Question

An object is placed in front of a convex mirror at 60 m from the mirror. Its radius of curvature is 40 m. The object starts moving towards the mirror at $20\frac{m}{s}$. Find the average speed of the image after a time interval of 2 sec?

• A. 10
• B. 20
• C. 2. 5
• D. 5

Answer 1

The correct option is C

2. 5

The distance of object from the pole is 60cm and focal length is $\frac{1}{2}\times centreofcurvature$ =
$\frac{1}{2}\times 40=20cm$

Applying sign convention, u = -60, f = +20, v = ?
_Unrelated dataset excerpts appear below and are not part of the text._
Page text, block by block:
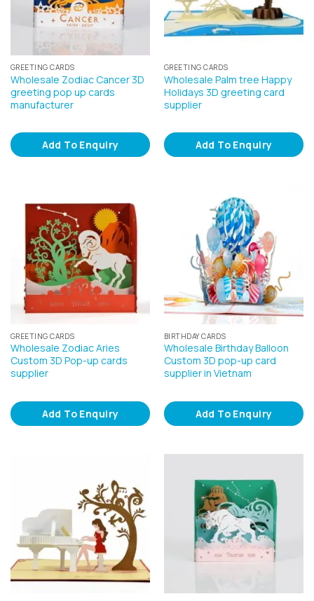
GREETING CARDS
Wholesale Zodiac Cancer 3D
greeting pop up cards
manufacturer
Add To Enquiry
GREETING CARDS
Wholesale Palm tree Happy
Holidays 3D greeting card
supplier
Add To Enquiry
GREETING CARDS
Wholesale Zodiac Aries
Custom 3D Pop-up cards
supplier
Add To Enquiry
BIRTHDAY CARDS
Wholesale Birthday Balloon
Custom 3D pop-up card
supplier in Vietnam
Add To Enquiry
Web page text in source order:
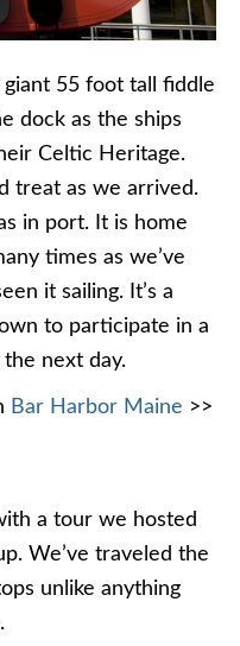
55 foot tall fiddle
dock as the ships
Celtic Heritage.
treat as we arrived.
in port. It is home
times as we’ve
it sailing. It’s a
to participate in a
the next day.
Bar Harbor Maine >>
a tour we hosted
We’ve traveled the
unlike anything
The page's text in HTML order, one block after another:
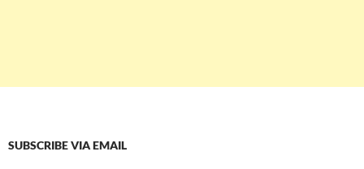
SUBSCRIBE VIA EMAIL
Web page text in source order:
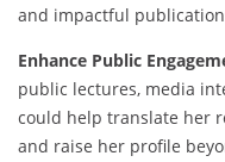
and impactful
Enhance Public
public lectures, media
could help translate her
and raise her profile
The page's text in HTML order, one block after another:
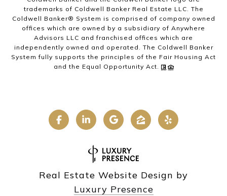
trademarks of Coldwell Banker Real Estate LLC. The
Coldwell Banker® System is comprised of company owned
offices which are owned by a subsidiary of Anywhere
Advisors LLC and franchised offices which are
independently owned and operated. The Coldwell Banker
System fully supports the principles of the Fair Housing Act
and the Equal Opportunity Act.
Real Estate Website Design by
Luxury Presence
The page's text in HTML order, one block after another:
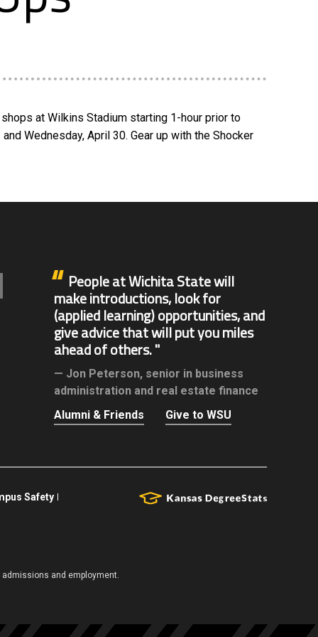
at Wilkins Stadium starting 1-hour prior to
Wednesday, April 30. Gear up with the Shocker
People at Wichita State will
make introductions, look for
(applied learning) opportunities, and
give advice that will put you miles
ahead of others.
Jon Peterson, senior in business
administration and real estate finance
Alumni & Friends
Give to WSU
Safety
and employment.
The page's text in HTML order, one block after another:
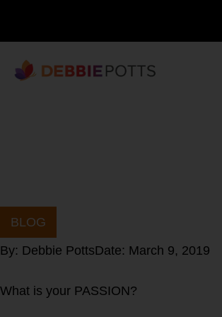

$\frac{1}{v}+\frac{1}{u}=\frac{1}{f}$

$\frac{1}{v}-\frac{1}{60}=\frac{1}{20}$

v = 15 cm. Positive sign shows that the image is virtual.

Now after 2 sec, the distance covered by object is speed $\times$ time $=20\times 2=40cm$

The distance of the object from the pole is 20cm.

$\frac{1}{v}+\frac{1}{u}=\frac{1}{f}$

$\frac{1}{v}-\frac{1}{20}=\frac{1}{20}$

$\frac{1}{v}=\frac{40}{20\times 20}$
$v=10cm$

So, image moves from 15cm to 10cm in 2 sec.

Hence,
average speed = $\frac{5}{2}=2.5m/s$